Some players likely to participate in an online poker market includes the Pechanga tribe, the Rincon tribe in partnership with Caesars, the Bicycle, Commerce and Hawaiian Gardens card clubs and the Morongo and San Manuel tribes, who are allied with PokerStars.
Meanwhile some tribes that want to see progress on an online poker bill continue to be frustrated by how quickly the legislature has passed bills allowing daily fantasy sports, which some tribes regard as illegal gambling.
Two weeks ago Robert Martin, chairman of the Morongo Band of Mission Indians in Southern California wrote a letter to Gray, who also wrote the bill that would regulate fantasy sports games, including the giants: FanDuel and DraftKings.
In his letter Martin implied that Gray’s bill rewarded those companies “for violating state law.” He added, “[O]ur members are very concerned that a retroactive approval of a form of gaming that is otherwise illegal, simply because it is popular, is a very dangerous precedent.”
The San Manuel Band of Mission Indians sent a similar letter. Both bands have been pushing steadily for online poker. San Manuel Chairman Lynn R. Valbuena complained that Gray’s AB 1437 received “very little vetting or deliberation.”

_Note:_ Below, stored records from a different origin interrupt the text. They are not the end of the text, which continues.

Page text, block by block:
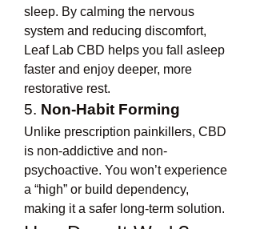
sleep. By calming the nervous
system and reducing discomfort,
Leaf Lab CBD helps you fall asleep
faster and enjoy deeper, more
restorative rest.
5. Non-Habit Forming
Unlike prescription painkillers, CBD
is non-addictive and non-
psychoactive. You won’t experience
a “high” or build dependency,
making it a safer long-term solution.
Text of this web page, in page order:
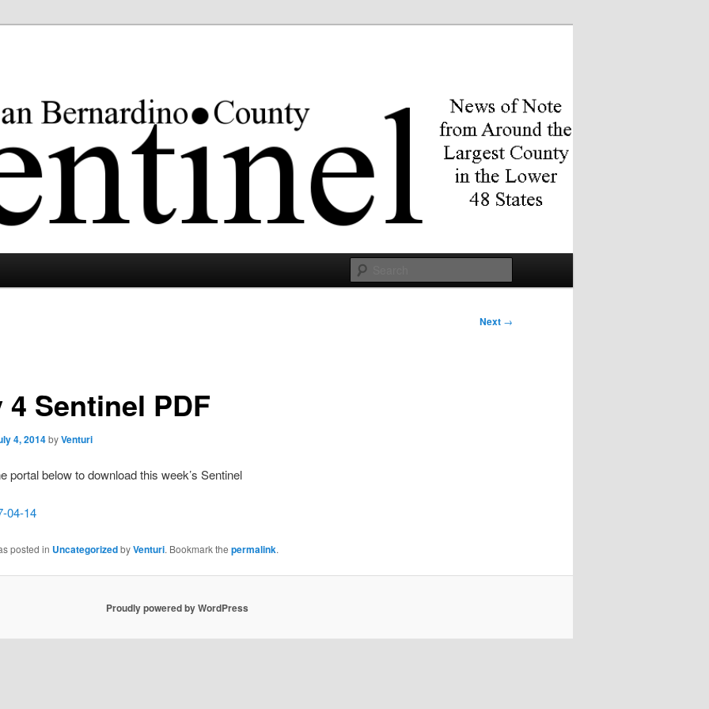
county in the lower 48 states.
Next →
Sentinel PDF
4, 2014byVenturi
portal below to download this week’s Sentinel
04-14
posted in UncategorizedbyVenturi. Bookmark the permalink.
Proudly powered by WordPress
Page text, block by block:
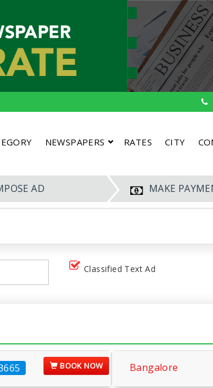
NEWSPAPERS RATES CITY
AD MAKE
Classified Text Ad
BOOK NOW Bangalore
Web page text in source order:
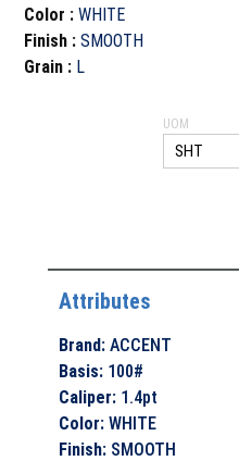
Color :WHITE
Finish :SMOOTH
Grain : L
UOM
Attributes
Brand:ACCENT
Basis: 100#
Caliper: 1.4pt
Color:WHITE
Finish: SMOOTH
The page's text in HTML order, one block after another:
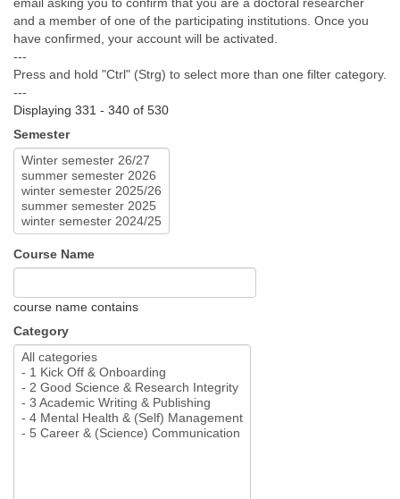
email asking you to confirm that you are a doctoral researcher
and a member of one of the participating institutions. Once you
have confirmed, your account will be activated.
---
Press and hold "Ctrl" (Strg) to select more than one filter category.
---
Displaying 331 - 340 of 530
Semester
Course Name
course name contains
Category
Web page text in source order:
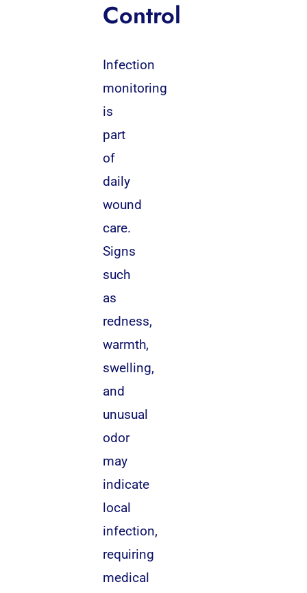
Control
Infection
monitoring
is
part
of
daily
wound
care.
Signs
such
as
redness,
warmth,
swelling,
and
unusual
odor
may
indicate
local
infection,
requiring
medical

Both letters raised the issue that fantasy sports might be folded into the online poker bill.
Gray’s bill passed the Assembly last month and is under consideration in the Senate.
A spokesman for the Fantasy Sports Trade Association issued a statement that implied that it would support combining the issues. “We appreciate the perspective of the tribes, and look forward to working with the author to address their concerns when the legislation is considered in the Senate,” said Steve Maviglio.